PROBLEM ▸ Return every entry below exactly as written, minus the pictures.

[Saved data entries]
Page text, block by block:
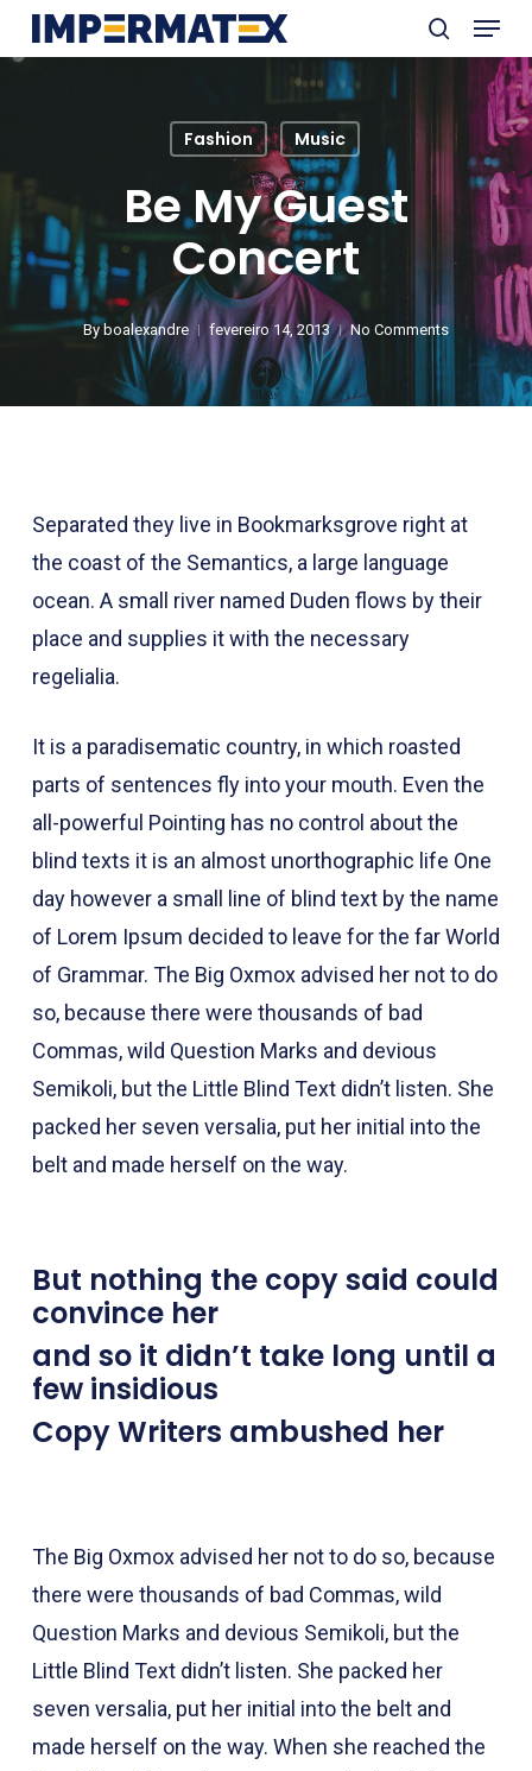
Skip
to
search
Menu
Fashion Music
Be My Guest
Concert
By boalexandre fevereiro 14, 2013 No Comments
Separated they live in Bookmarksgrove right at
the coast of the Semantics, a large language
ocean. A small river named Duden flows by their
place and supplies it with the necessary
regelialia.
It is a paradisematic country, in which roasted
parts of sentences fly into your mouth. Even the
all-powerful Pointing has no control about the
blind texts it is an almost unorthographic life One
day however a small line of blind text by the name
of Lorem Ipsum decided to leave for the far World
of Grammar. The Big Oxmox advised her not to do
so, because there were thousands of bad
Commas, wild Question Marks and devious
Semikoli, but the Little Blind Text didn’t listen. She
packed her seven versalia, put her initial into the
belt and made herself on the way.
But nothing the copy said could
convince her
and so it didn’t take long until a
few insidious
Copy Writers ambushed her
The Big Oxmox advised her not to do so, because
there were thousands of bad Commas, wild
Question Marks and devious Semikoli, but the
Little Blind Text didn’t listen. She packed her
seven versalia, put her initial into the belt and
made herself on the way. When she reached the
Close
Menu
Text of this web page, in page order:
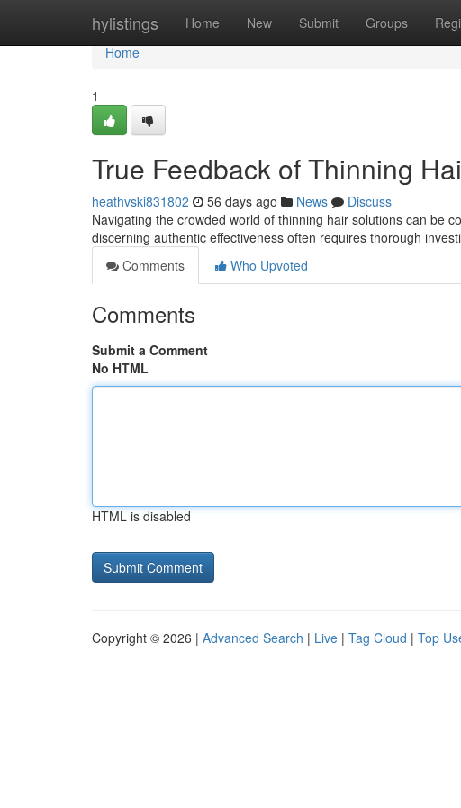
hylistings Home New Submit Groups
Home
Home
1
True Feedback of Thinning
heathvski831802 56 days ago News
Discuss
Navigating the crowded world of thinning hair solutions can be
discerning authentic effectiveness often requires thorough
Comments
Who Upvoted
Comments
Submit a Comment
No HTML
HTML is disabled
Copyright © 2026 | Advanced Search | Live | Tag Cloud | Top
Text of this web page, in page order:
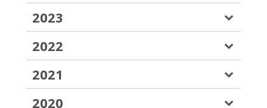
2023
2022
2021
2020
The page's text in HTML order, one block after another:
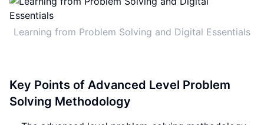
Learning from Problem Solving and Digital Essentials
Key Points of Advanced Level Problem
Solving Methodology
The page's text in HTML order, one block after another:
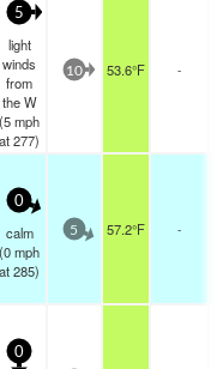
5
light
winds
from
the W
(5mph
at 277)
10 53.6°F -
0
calm
(0mph
at 285)
5 57.2°F -
0
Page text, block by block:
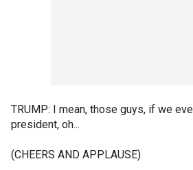
TRUMP: I mean, those guys, if we
president, oh...
(CHEERS AND APPLAUSE)
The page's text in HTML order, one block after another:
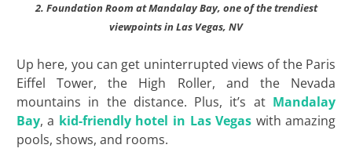
2. Foundation Room at Mandalay Bay, one of the trendiest
viewpoints in Las Vegas, NV
Up here, you can get uninterrupted views of the Paris
Eiffel Tower, the High Roller, and the Nevada
mountains in the distance. Plus, it’s at Mandalay
Bay, a kid-friendly hotel in Las Vegas with amazing
pools, shows, and rooms.
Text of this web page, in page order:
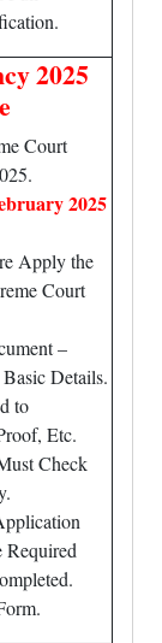
2025
Court
2025
Apply the
Court
–
Details.
to
Etc.
Check
Required
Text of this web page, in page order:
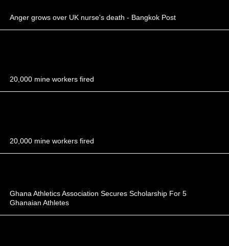
Anger grows over UK nurse's death - Bangkok Post
20,000 mine workers fired
20,000 mine workers fired
Ghana Athletics Association Secures Scholarship For 5
Ghanaian Athletes
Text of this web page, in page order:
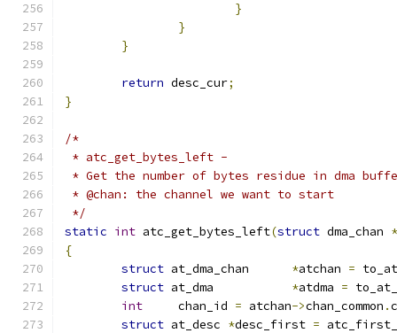
}
}
}
return desc_cur;
}
/*
* atc_get_bytes_left -
* Get the number of bytes residue in dma
* @chan: the channel we want to start
*/
static int atc_get_bytes_left(struct dma_chan *
{
struct at_dma_chan *atchan =
struct at_dma *atdma =
int
	chan_id
= atchan->chan_common .
struct at_desc *desc_first =
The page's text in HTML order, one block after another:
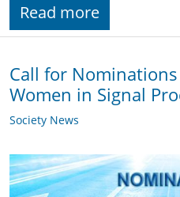
Read more
Call for
Women in Signal
Society News
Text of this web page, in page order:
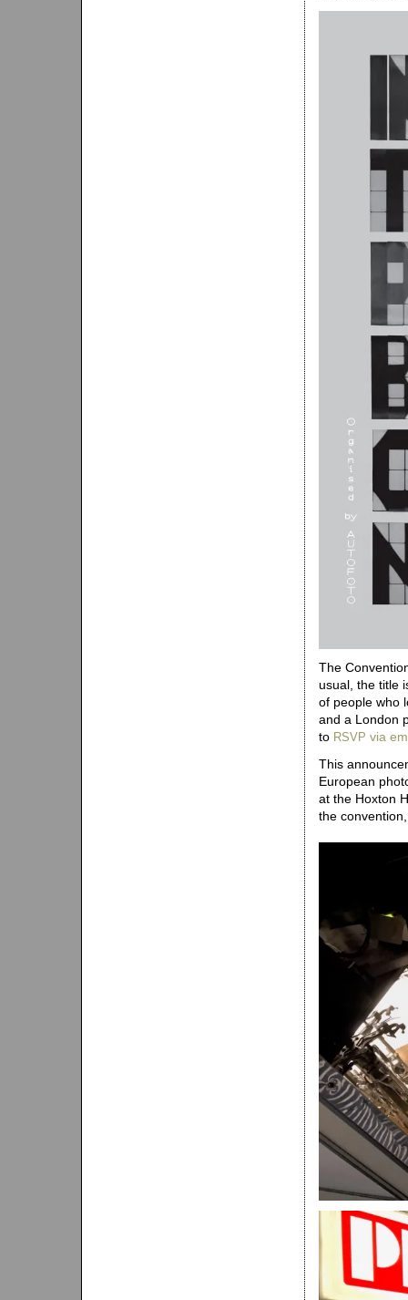
The
usual, the title
of people who
and a London
to RSVP via
This
European
at the Hoxton
the
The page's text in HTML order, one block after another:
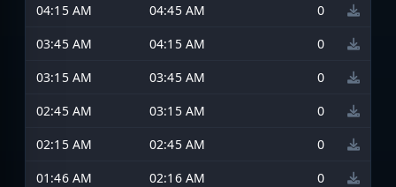
04:15 AM
04:45 AM
0
03:45 AM
04:15 AM
0
03:15 AM
03:45 AM
0
02:45 AM
03:15 AM
0
02:15 AM
02:45 AM
0
01:46 AM
02:16 AM
0
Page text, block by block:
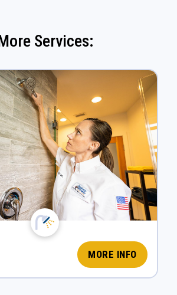
Services:
MORE INFO
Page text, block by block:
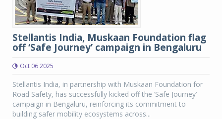
Stellantis India, Muskaan Foundation flag
off ‘Safe Journey’ campaign in Bengaluru
Oct 06 2025
Stellantis India, in partnership with Muskaan Foundation for
Road Safety, has successfully kicked off the ‘Safe Journey’
campaign in Bengaluru, reinforcing its commitment to
building safer mobility ecosystems across...
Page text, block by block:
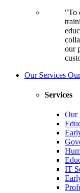
"To
our
Our Services
Services
Our
IT
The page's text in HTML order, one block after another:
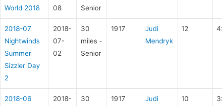
World 2018
08
Senior
2018-07
Nightwinds
Summer
Sizzler Day
2
2018-
07-
02
30
miles -
Senior
1917
Judi
Mendryk
12
2018-06
2018-
30
1917
Judi
10
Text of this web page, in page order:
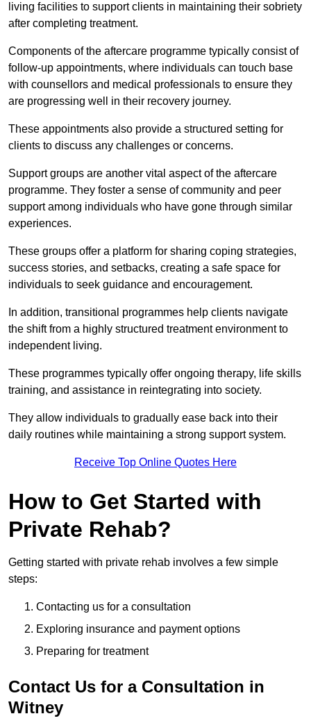
living facilities to support clients in maintaining their sobriety
after completing treatment.
Components of the aftercare programme typically consist of
follow-up appointments, where individuals can touch base
with counsellors and medical professionals to ensure they
are progressing well in their recovery journey.
These appointments also provide a structured setting for
clients to discuss any challenges or concerns.
Support groups are another vital aspect of the aftercare
programme. They foster a sense of community and peer
support among individuals who have gone through similar
experiences.
These groups offer a platform for sharing coping strategies,
success stories, and setbacks, creating a safe space for
individuals to seek guidance and encouragement.
In addition, transitional programmes help clients navigate
the shift from a highly structured treatment environment to
independent living.
These programmes typically offer ongoing therapy, life skills
training, and assistance in reintegrating into society.
They allow individuals to gradually ease back into their
daily routines while maintaining a strong support system.
Receive Top Online Quotes Here
How to Get Started with
Private Rehab?
Getting started with private rehab involves a few simple
steps:
Contacting us for a consultation
Exploring insurance and payment options
Preparing for treatment
Contact Us for a Consultation in
Witney
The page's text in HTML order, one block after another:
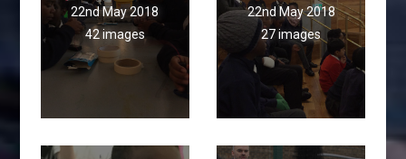
22nd May 2018
42 images
22nd May 2018
27 images
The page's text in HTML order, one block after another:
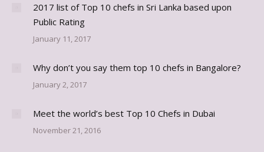
2017 list of Top 10 chefs in Sri Lanka based upon
Public Rating
January 11, 2017
Why don’t you say them top 10 chefs in Bangalore?
January 2, 2017
Meet the world’s best Top 10 Chefs in Dubai
November 21, 2016
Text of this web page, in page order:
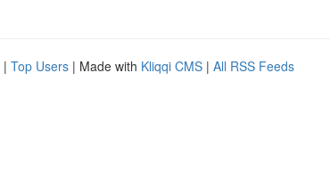
| Top Users | Made with Kliqqi CMS | All RSS Feeds
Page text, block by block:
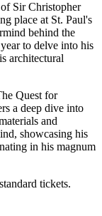
Sir Christopher
place at St. Paul's
behind the
to delve into his
architectural
Quest for
a deep dive into
and
showcasing his
in his magnum
tickets.
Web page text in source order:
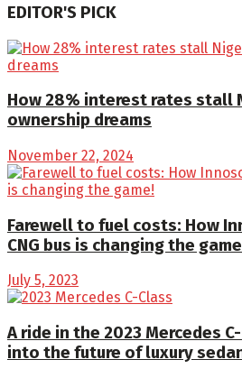
EDITOR'S PICK
How 28% interest rates stall
ownership dreams
November 22, 2024
Farewell to fuel costs: How
CNG bus is changing the
July 5, 2023
A ride in the 2023 Mercedes
into the future of luxury
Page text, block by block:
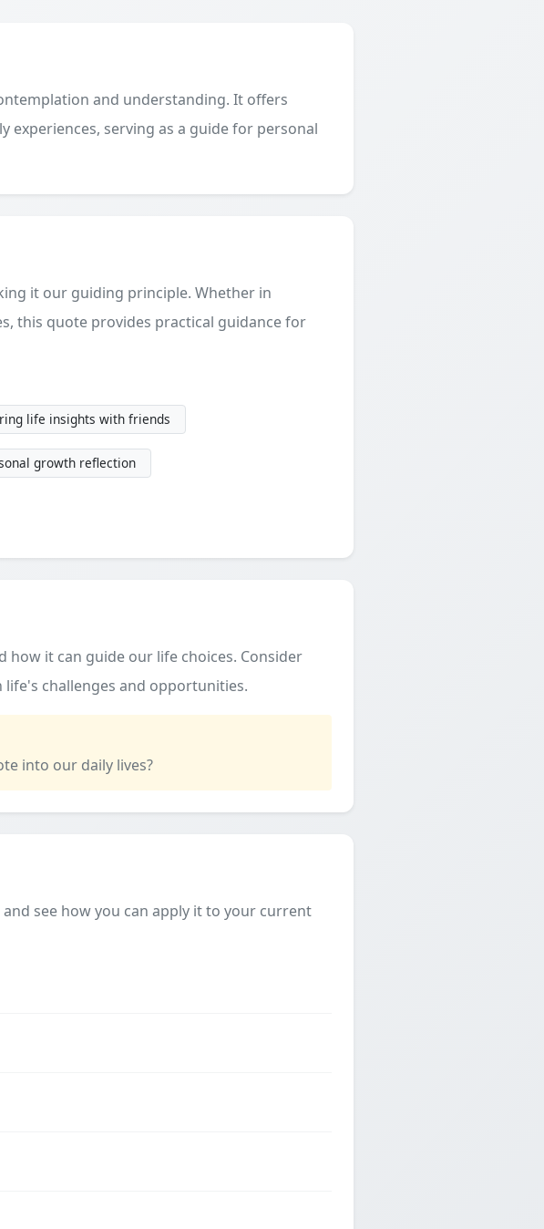
and understanding. It offers
serving as a guide for personal
it our guiding principle. Whether in
this quote provides practical guidance for
life insights with friends
growth reflection
it can guide our life choices. Consider
challenges and opportunities.
into our daily lives?
see how you can apply it to your current
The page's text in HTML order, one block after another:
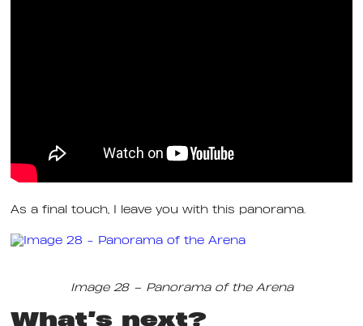
As a final touch, I leave you with this panorama.
Image 28 – Panorama of the Arena
What’s next?
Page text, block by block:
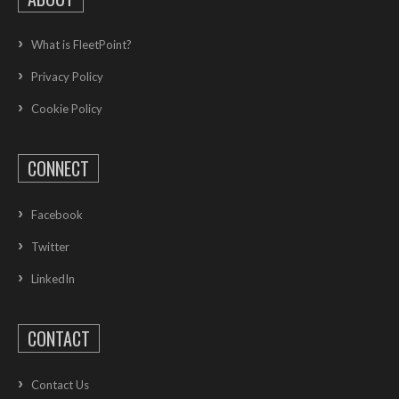
What is FleetPoint?
Privacy Policy
Cookie Policy
CONNECT
Facebook
Twitter
LinkedIn
CONTACT
Contact Us
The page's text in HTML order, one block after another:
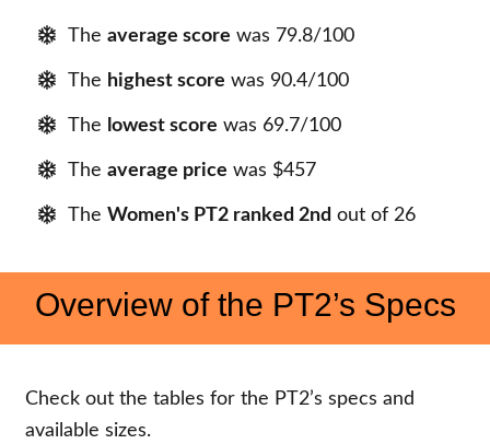
Theaverage score was 79.8/100
The highest score was 90.4/100
The lowest score was 69.7/100
Theaverage price was $457
The Women's PT2 ranked 2nd out of 26
Overview of the PT2’s Specs
Check out the tables for the PT2’s specs and
available sizes.
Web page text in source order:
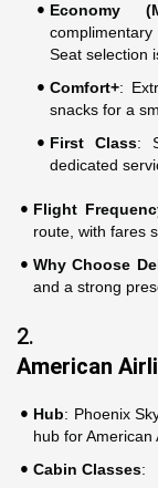
Economy
Seat selection
Comfort+:
snacks for a
First Class:
dedicated
Flight
route, with fares
Why Choose
and a strong
2.
American
Hub: Phoenix
hub for American
Cabin Classes:
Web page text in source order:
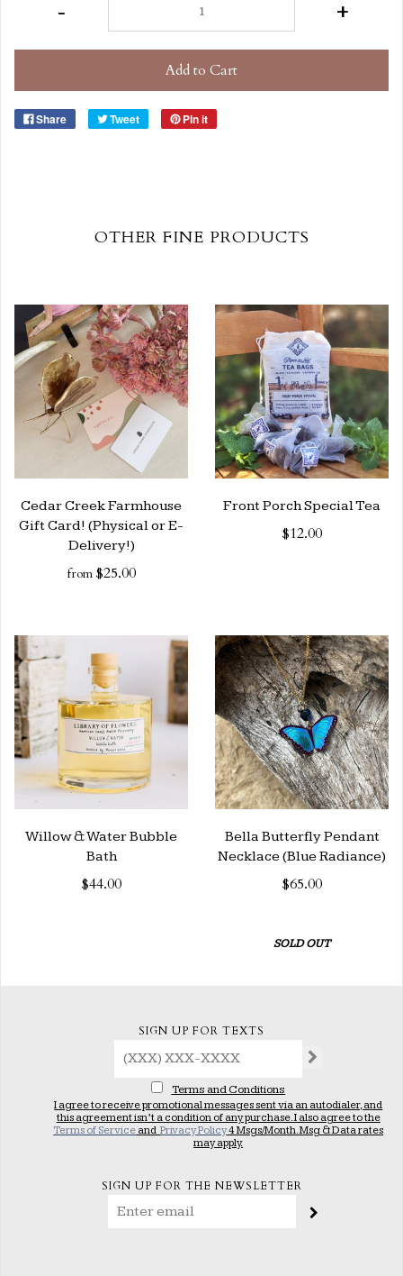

RESPONSE TO THE TASK ▸
Page text, block by block:
Skip
to
search
Menu
Fashion Music
Be My Guest
Concert
By boalexandre fevereiro 14, 2013 No Comments
Separated they live in Bookmarksgrove right at
the coast of the Semantics, a large language
ocean. A small river named Duden flows by their
place and supplies it with the necessary
regelialia.
It is a paradisematic country, in which roasted
parts of sentences fly into your mouth. Even the
all-powerful Pointing has no control about the
blind texts it is an almost unorthographic life One
day however a small line of blind text by the name
of Lorem Ipsum decided to leave for the far World
of Grammar. The Big Oxmox advised her not to do
so, because there were thousands of bad
Commas, wild Question Marks and devious
Semikoli, but the Little Blind Text didn’t listen. She
packed her seven versalia, put her initial into the
belt and made herself on the way.
But nothing the copy said could
convince her
and so it didn’t take long until a
few insidious
Copy Writers ambushed her
The Big Oxmox advised her not to do so, because
there were thousands of bad Commas, wild
Question Marks and devious Semikoli, but the
Little Blind Text didn’t listen. She packed her
seven versalia, put her initial into the belt and
made herself on the way. When she reached the
Close
Menu
Text of this web page, in page order:
hylistings Home New Submit Groups
Home
Home
1
True Feedback of Thinning
heathvski831802 56 days ago News
Discuss
Navigating the crowded world of thinning hair solutions can be
discerning authentic effectiveness often requires thorough
Comments
Who Upvoted
Comments
Submit a Comment
No HTML
HTML is disabled
Copyright © 2026 | Advanced Search | Live | Tag Cloud | Top
Text of this web page, in page order:
2023
2022
2021
2020
The page's text in HTML order, one block after another:
Learning from Problem Solving and Digital Essentials
Key Points of Advanced Level Problem
Solving Methodology
The page's text in HTML order, one block after another:
5
light
winds
from
the W
(5mph
at 277)
10 53.6°F -
0
calm
(0mph
at 285)
5 57.2°F -
0
Page text, block by block:
TRUMP: I mean, those guys, if we
president, oh...
(CHEERS AND APPLAUSE)
The page's text in HTML order, one block after another:
2. Foundation Room at Mandalay Bay, one of the trendiest
viewpoints in Las Vegas, NV
Up here, you can get uninterrupted views of the Paris
Eiffel Tower, the High Roller, and the Nevada
mountains in the distance. Plus, it’s at Mandalay
Bay, a kid-friendly hotel in Las Vegas with amazing
pools, shows, and rooms.
Text of this web page, in page order:
2025
Court
2025
Apply the
Court
–
Details.
to
Etc.
Check
Required
Text of this web page, in page order:
Anger grows over UK nurse's death - Bangkok Post
20,000 mine workers fired
20,000 mine workers fired
Ghana Athletics Association Secures Scholarship For 5
Ghanaian Athletes
Text of this web page, in page order:
}
}
}
return desc_cur;
}
/*
* atc_get_bytes_left -
* Get the number of bytes residue in dma
* @chan: the channel we want to start
*/
static int atc_get_bytes_left(struct dma_chan *
{
struct at_dma_chan *atchan =
struct at_dma *atdma =
int
	chan_id
= atchan->chan_common .
struct at_desc *desc_first =
The page's text in HTML order, one block after another:
Read more
Call for
Women in Signal
Society News
Text of this web page, in page order:
The
usual, the title
of people who
and a London
to RSVP via
This
European
at the Hoxton
the
The page's text in HTML order, one block after another:
04:15 AM
04:45 AM
0
03:45 AM
04:15 AM
0
03:15 AM
03:45 AM
0
02:45 AM
03:15 AM
0
02:15 AM
02:45 AM
0
01:46 AM
02:16 AM
0
Page text, block by block:
Services:
MORE INFO
Page text, block by block:
Stellantis India, Muskaan Foundation flag
off ‘Safe Journey’ campaign in Bengaluru
Oct 06 2025
Stellantis India, in partnership with Muskaan Foundation for
Road Safety, has successfully kicked off the ‘Safe Journey’
campaign in Bengaluru, reinforcing its commitment to
building safer mobility ecosystems across...
Page text, block by block:
"To
our
Our Services
Services
Our
IT
The page's text in HTML order, one block after another:
World 2018
08
Senior
2018-07
Nightwinds
Summer
Sizzler Day
2
2018-
07-
02
30
miles -
Senior
1917
Judi
Mendryk
12
2018-06
2018-
30
1917
Judi
10
Text of this web page, in page order:
living facilities to support clients in maintaining their sobriety
after completing treatment.
Components of the aftercare programme typically consist of
follow-up appointments, where individuals can touch base
with counsellors and medical professionals to ensure they
are progressing well in their recovery journey.
These appointments also provide a structured setting for
clients to discuss any challenges or concerns.
Support groups are another vital aspect of the aftercare
programme. They foster a sense of community and peer
support among individuals who have gone through similar
experiences.
These groups offer a platform for sharing coping strategies,
success stories, and setbacks, creating a safe space for
individuals to seek guidance and encouragement.
In addition, transitional programmes help clients navigate
the shift from a highly structured treatment environment to
independent living.
These programmes typically offer ongoing therapy, life skills
training, and assistance in reintegrating into society.
They allow individuals to gradually ease back into their
daily routines while maintaining a strong support system.
Receive Top Online Quotes Here
How to Get Started with
Private Rehab?
Getting started with private rehab involves a few simple
steps:
Contacting us for a consultation
Exploring insurance and payment options
Preparing for treatment
Contact Us for a Consultation in
Witney
The page's text in HTML order, one block after another:
22nd May 2018
42 images
22nd May 2018
27 images
The page's text in HTML order, one block after another:
2017 list of Top 10 chefs in Sri Lanka based upon
Public Rating
January 11, 2017
Why don’t you say them top 10 chefs in Bangalore?
January 2, 2017
Meet the world’s best Top 10 Chefs in Dubai
November 21, 2016
Text of this web page, in page order:
| Top Users | Made with Kliqqi CMS | All RSS Feeds
Page text, block by block:
Sir Christopher
place at St. Paul's
behind the
to delve into his
architectural
Quest for
a deep dive into
and
showcasing his
in his magnum
tickets.
Web page text in source order:
EDITOR'S PICK
How 28% interest rates stall
ownership dreams
November 22, 2024
Farewell to fuel costs: How
CNG bus is changing the
July 5, 2023
A ride in the 2023 Mercedes
into the future of luxury
Page text, block by block:
and understanding. It offers
serving as a guide for personal
it our guiding principle. Whether in
this quote provides practical guidance for
life insights with friends
growth reflection
it can guide our life choices. Consider
challenges and opportunities.
into our daily lives?
see how you can apply it to your current
The page's text in HTML order, one block after another:
As a final touch, I leave you with this panorama.
Image 28 – Panorama of the Arena
What’s next?
Page text, block by block:
What is FleetPoint?
Privacy Policy
Cookie Policy
CONNECT
Facebook
Twitter
LinkedIn
CONTACT
Contact Us
The page's text in HTML order, one block after another:
Theaverage score was 79.8/100
The highest score was 90.4/100
The lowest score was 69.7/100
Theaverage price was $457
The Women's PT2 ranked 2nd out of 26
Overview of the PT2’s Specs
Check out the tables for the PT2’s specs and
available sizes.
Web page text in source order:
Economy
Seat selection
Comfort+:
snacks for a
First Class:
dedicated
Flight
route, with fares
Why Choose
and a strong
2.
American
Hub: Phoenix
hub for American
Cabin Classes:
Web page text in source order:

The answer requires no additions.